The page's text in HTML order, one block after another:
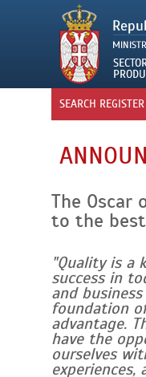
SEARCH REGISTER
The Oscar
to the
"Quality is a
success in
and
foundation
advantage.
have the
ourselves
experiences,
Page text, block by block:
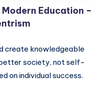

(EXERCISE REQUIREMENTS) Omit the pictures and reproduce the listing exactly.

(REPLY)
The page's text in HTML order, one block after another:
SEARCH REGISTER
The Oscar
to the
"Quality is a
success in
and
foundation
advantage.
have the
ourselves
experiences,
Page text, block by block:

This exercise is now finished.